- [Problem statement] Each line from the one that includes "Rather than exposing" to the last line of the data below should be set down exactly; no other lines are wanted.
=== Begin Enclosure ===
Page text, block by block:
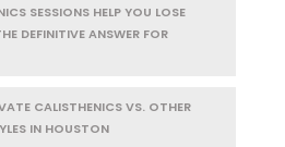
SESSIONS HELP YOU LOSE
DEFINITIVE ANSWER FOR
CALISTHENICS VS. OTHER
IN HOUSTON
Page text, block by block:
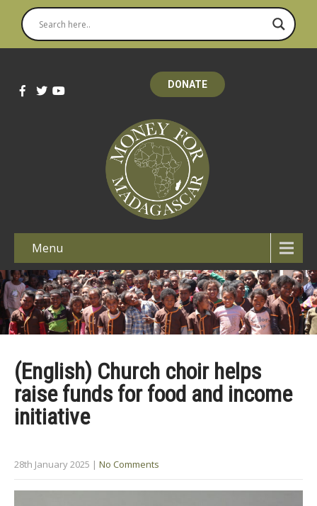
DONATE
Menu
(English) Church choir helps
raise funds for food and income
initiative
28th January 2025 | No Comments
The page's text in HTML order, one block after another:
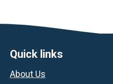
Footer
Quick links
About Us
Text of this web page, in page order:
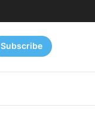
Subscribe
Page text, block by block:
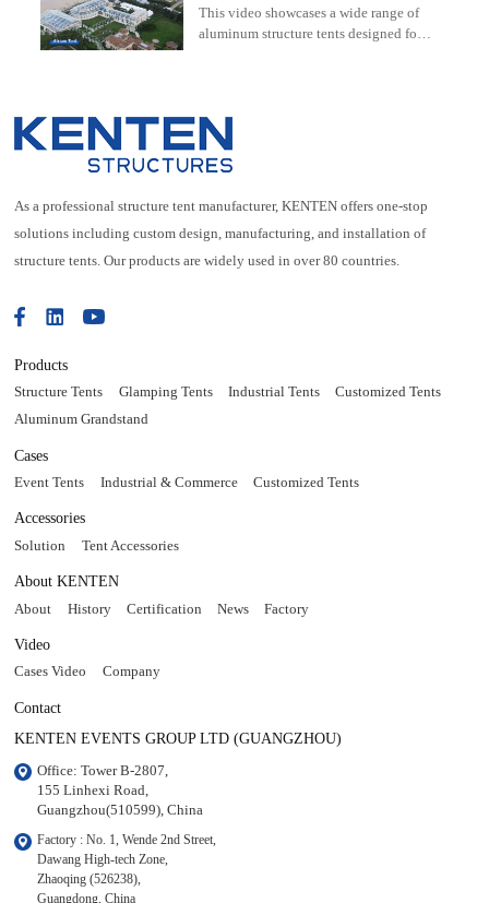
| Event Tents, Warehouse Tents &
Sports Structures
This video showcases a wide range of
aluminum structure tents designed for
As a professional structure tent manufacturer, KENTEN offers one-stop
solutions including custom design, manufacturing, and installation of
structure tents. Our products are widely used in over 80 countries.
Products
Structure Tents Glamping Tents Industrial Tents
Customized Tents
Aluminum Grandstand
Cases
Event Tents Industrial & Commerce Customized Tents
Accessories
Solution Tent Accessories
About KENTEN
About History Certification News Factory
Video
Cases Video Company
Contact
KENTEN EVENTS GROUP LTD (GUANGZHOU)
Office: Tower B-2807,
155 Linhexi Road,
Guangzhou(510599), China
Factory : No. 1, Wende 2nd Street,
Dawang High-tech Zone,
Zhaoqing (526238),
Guangdong, China
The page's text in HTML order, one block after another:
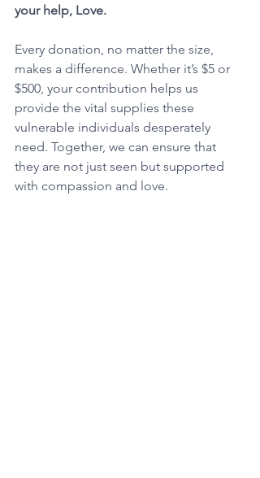
your help, Love.
Every donation, no matter the size,
makes a difference. Whether it’s $5 or
$500, your contribution helps us
provide the vital supplies these
vulnerable individuals desperately
need. Together, we can ensure that
they are not just seen but supported
with compassion and love.
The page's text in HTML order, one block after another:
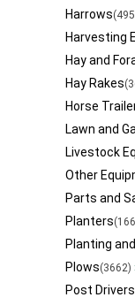
Harrows
Harvesting
Hay and
Hay Rakes
Horse
Lawn and
Livestock
Other
Parts and
Planters
Planting
Plows(3662)
Post Drivers
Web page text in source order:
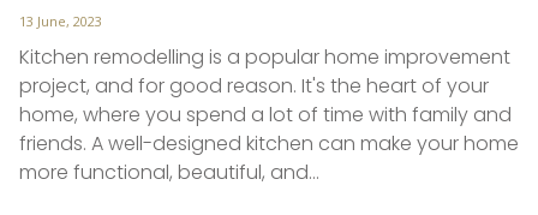
Posted
13 June, 2023
Kitchen remodelling is a popular home improvement
project, and for good reason. It's the heart of your
home, where you spend a lot of time with family and
friends. A well-designed kitchen can make your home
more functional, beautiful, and…
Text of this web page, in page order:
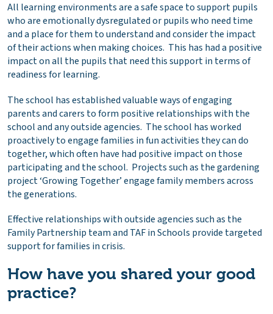
All learning environments are a safe space to support pupils
who are emotionally dysregulated or pupils who need time
and a place for them to understand and consider the impact
of their actions when making choices. This has had a positive
impact on all the pupils that need this support in terms of
readiness for learning.
The school has established valuable ways of engaging
parents and carers to form positive relationships with the
school and any outside agencies. The school has worked
proactively to engage families in fun activities they can do
together, which often have had positive impact on those
participating and the school. Projects such as the gardening
project ‘Growing Together’ engage family members across
the generations.
Effective relationships with outside agencies such as the
Family Partnership team and TAF in Schools provide targeted
support for families in crisis.
How have you shared your good
practice?
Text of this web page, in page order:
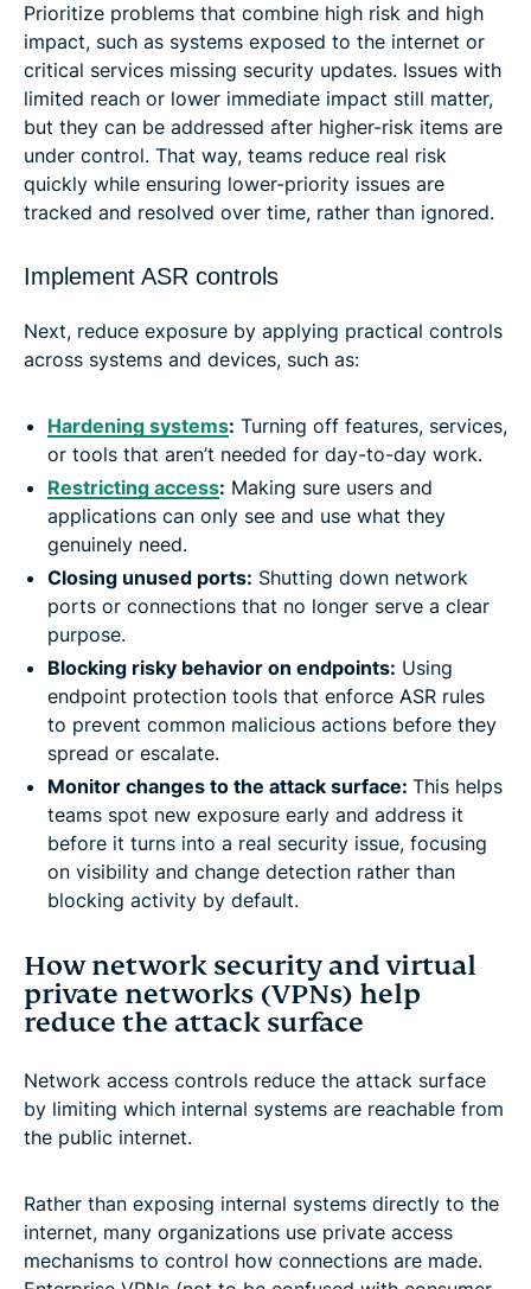
Prioritize problems that combine high risk and high
impact, such as systems exposed to the internet or
critical services missing security updates. Issues with
limited reach or lower immediate impact still matter,
but they can be addressed after higher-risk items are
under control. That way, teams reduce real risk
quickly while ensuring lower-priority issues are
tracked and resolved over time, rather than ignored.
Implement ASR controls
Next, reduce exposure by applying practical controls
across systems and devices, such as:
Hardening systems: Turning off features, services,
or tools that aren’t needed for day-to-day work.
Restricting access: Making sure users and
applications can only see and use what they
genuinely need.
Closing unused ports: Shutting down network
ports or connections that no longer serve a clear
purpose.
Blocking risky behavior on endpoints: Using
endpoint protection tools that enforce ASR rules
to prevent common malicious actions before they
spread or escalate.
Monitor changes to the attack surface: This helps
teams spot new exposure early and address it
before it turns into a real security issue, focusing
on visibility and change detection rather than
blocking activity by default.
How network security and virtual
private networks (VPNs) help
reduce the attack surface
Network access controls reduce the attack surface
by limiting which internal systems are reachable from
the public internet.
Rather than exposing internal systems directly to the
internet, many organizations use private access
mechanisms to control how connections are made.
=== End Enclosure ===
- [Result of the task]
Rather than exposing internal systems directly to the
internet, many organizations use private access
mechanisms to control how connections are made.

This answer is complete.